Assignment.
Collect every line in the records below that contains the word "BlueStacks".

(Entries taken from a collection)
----

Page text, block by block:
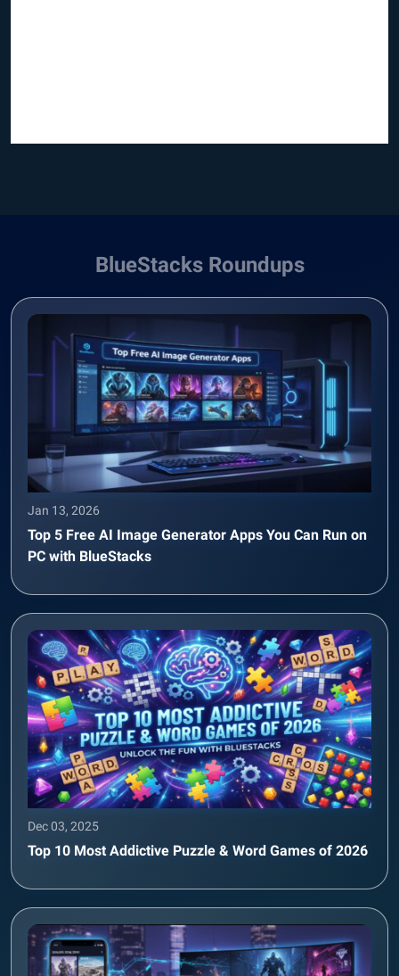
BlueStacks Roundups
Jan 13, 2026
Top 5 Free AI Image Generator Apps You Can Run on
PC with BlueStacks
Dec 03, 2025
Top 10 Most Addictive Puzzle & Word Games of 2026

----

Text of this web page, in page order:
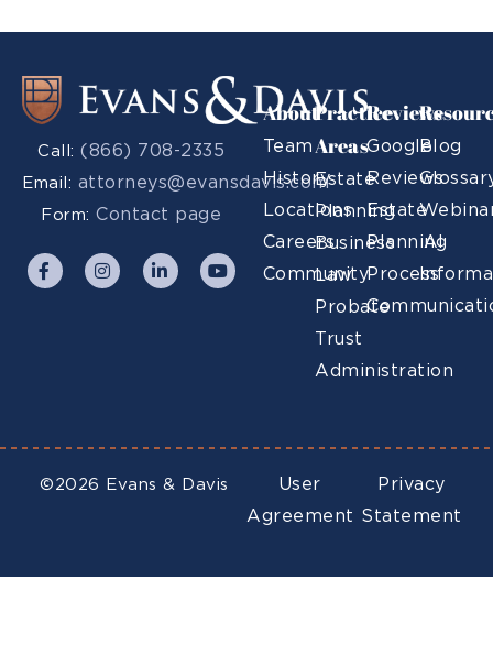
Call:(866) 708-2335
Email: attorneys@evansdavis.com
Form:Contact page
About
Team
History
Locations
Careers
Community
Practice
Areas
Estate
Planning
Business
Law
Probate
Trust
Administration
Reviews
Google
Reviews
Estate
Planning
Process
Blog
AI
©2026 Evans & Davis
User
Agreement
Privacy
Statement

----

Exercise output.
BlueStacks Roundups
PC with BlueStacks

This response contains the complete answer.